───── Given records
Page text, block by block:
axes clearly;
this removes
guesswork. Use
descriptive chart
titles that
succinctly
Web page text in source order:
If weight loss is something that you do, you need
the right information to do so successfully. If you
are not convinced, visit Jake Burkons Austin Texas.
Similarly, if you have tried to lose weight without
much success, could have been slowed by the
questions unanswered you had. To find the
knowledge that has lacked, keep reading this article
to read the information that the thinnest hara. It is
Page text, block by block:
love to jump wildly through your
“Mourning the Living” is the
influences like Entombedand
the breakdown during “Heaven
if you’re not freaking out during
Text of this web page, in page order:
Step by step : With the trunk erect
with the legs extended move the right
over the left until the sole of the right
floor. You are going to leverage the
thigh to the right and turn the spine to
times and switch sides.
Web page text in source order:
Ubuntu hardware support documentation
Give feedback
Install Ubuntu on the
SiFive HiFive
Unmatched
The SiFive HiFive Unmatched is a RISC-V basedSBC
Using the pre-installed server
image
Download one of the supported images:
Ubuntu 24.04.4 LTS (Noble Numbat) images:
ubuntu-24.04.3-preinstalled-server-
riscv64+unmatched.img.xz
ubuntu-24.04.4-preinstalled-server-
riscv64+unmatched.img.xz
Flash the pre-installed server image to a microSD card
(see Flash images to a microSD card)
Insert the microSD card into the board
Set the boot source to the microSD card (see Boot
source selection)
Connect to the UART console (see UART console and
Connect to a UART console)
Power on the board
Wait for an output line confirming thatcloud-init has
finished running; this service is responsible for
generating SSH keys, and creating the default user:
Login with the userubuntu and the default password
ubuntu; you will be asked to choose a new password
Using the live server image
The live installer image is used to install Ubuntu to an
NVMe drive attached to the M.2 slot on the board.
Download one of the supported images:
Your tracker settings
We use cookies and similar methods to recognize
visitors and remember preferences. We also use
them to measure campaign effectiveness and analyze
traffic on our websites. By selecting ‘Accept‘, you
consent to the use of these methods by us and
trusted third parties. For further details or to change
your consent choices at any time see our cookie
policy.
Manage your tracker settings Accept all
──────────
**Action item**
Reproduce each line of the records in which "card" appears.

**Answer box**
Flash the pre-installed server image to a microSD card
(see Flash images to a microSD card)
Insert the microSD card into the board
Set the boot source to the microSD card (see Boot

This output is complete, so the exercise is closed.